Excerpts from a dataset
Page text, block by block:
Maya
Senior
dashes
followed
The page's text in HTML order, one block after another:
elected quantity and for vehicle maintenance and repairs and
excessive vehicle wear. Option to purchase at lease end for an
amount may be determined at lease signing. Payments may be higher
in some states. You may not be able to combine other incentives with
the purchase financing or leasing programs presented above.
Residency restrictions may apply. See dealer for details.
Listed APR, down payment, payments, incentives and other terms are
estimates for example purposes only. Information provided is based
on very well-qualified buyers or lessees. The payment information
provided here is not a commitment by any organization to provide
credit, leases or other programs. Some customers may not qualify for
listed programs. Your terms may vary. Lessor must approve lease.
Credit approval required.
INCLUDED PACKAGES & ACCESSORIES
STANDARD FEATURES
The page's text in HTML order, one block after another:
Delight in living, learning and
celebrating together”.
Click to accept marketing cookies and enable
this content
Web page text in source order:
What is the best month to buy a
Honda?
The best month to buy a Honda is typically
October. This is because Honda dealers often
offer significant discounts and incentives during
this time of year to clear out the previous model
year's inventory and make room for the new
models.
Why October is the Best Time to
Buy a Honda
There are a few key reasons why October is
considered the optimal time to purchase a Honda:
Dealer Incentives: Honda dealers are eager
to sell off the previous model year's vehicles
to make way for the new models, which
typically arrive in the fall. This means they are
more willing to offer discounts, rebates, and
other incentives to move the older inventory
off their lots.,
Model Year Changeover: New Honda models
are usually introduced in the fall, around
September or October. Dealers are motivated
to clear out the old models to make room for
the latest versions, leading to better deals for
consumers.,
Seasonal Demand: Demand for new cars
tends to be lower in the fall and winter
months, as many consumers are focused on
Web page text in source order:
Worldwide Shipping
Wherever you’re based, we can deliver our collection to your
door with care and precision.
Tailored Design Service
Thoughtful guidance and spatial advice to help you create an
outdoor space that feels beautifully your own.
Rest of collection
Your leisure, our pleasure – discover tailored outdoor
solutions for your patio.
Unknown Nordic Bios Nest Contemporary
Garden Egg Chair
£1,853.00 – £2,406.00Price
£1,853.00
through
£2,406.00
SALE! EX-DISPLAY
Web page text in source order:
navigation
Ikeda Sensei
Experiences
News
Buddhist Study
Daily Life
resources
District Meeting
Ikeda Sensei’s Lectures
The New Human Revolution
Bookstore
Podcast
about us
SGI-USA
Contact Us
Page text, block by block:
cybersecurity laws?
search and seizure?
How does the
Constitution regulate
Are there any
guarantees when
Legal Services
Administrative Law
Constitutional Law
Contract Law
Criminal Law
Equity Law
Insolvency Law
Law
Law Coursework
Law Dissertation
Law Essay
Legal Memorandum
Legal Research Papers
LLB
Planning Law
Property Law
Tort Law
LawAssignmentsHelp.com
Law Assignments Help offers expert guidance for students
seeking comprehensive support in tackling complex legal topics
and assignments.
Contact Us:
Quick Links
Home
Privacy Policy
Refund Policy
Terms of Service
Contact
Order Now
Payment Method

WHAT TO DO: Please restate, exactly as written, the line that holds "Law Assignments Help" and all remaining lines of the data above, and only those.

TASK RESULT:
Law Assignments Help offers expert guidance for students
seeking comprehensive support in tackling complex legal topics
and assignments.
Contact Us:
Quick Links
Home
Privacy Policy
Refund Policy
Terms of Service
Contact
Order Now
Payment Method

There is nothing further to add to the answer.